Adam sudah mengenalkan Olivia kepada kedua orang tuanya, dan betapa kagetnya Olivia ketika mengetahui jika Adam itu bukan berasal dari keluarga yang sembarangan, ketika Olivia mengetahuinya Olivia begitu takjub dengan kekayaan yang di miliki oleh kedua orang tua Adam. Ternyata mereka masih satu derajat.
Hingga kini pertemuan yang akan segera di laksanakan antara keluarga Adam dan juga Olivia. Undangan pertunangan itu tidak banyak hanya sebatas lolega bisnis papa mereka dan sahabat dekat Olivia dan Adam. Karna memang tidak lama setelah acara tunangan itu mereka memutuskan untuk menikah.
'' Papa kira anak papa ini tidak ada minat dengan perempuan, taunya sekali dekat langsung hembat.'' gurau papa Adam.
Adam hanya nyengir kuda,
'' Papa ini, gak boleh gitu dong. Justru mama bangga dengan Adam. Karna dari sekian banyaknya pergaulan anak yang bebas di luar sana ternyata Adam masih bisa menjaganya. '' Ucap mama Adam
'' Adam itu gak sebaik yang mama bayangkan loh, '' Jawab Adam dengan kekehan.

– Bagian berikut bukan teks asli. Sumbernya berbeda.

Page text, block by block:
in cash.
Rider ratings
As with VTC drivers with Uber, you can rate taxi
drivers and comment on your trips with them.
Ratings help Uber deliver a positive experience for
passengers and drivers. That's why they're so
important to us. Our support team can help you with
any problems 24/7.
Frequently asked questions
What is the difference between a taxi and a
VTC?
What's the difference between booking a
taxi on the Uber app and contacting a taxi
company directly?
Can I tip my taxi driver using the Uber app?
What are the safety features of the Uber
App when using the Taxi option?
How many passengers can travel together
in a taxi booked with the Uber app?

Kedua orang tua itu pun melongo.
'' Maksudnya, '' Tanya kedua orang tua itu.
Adam pun tergelak. '' Udah ah, Adam mau istirahat dulu, biar nanti malam nggak ngantuk. Nanti salah lagi masukin cincinya, hehe. '' Jawab Adam lalu pergi.
Tinggalah kedua orang tua itu yang saling tatap lalu menggeleng, setelah nya mereka berdua pun tertawa bersama.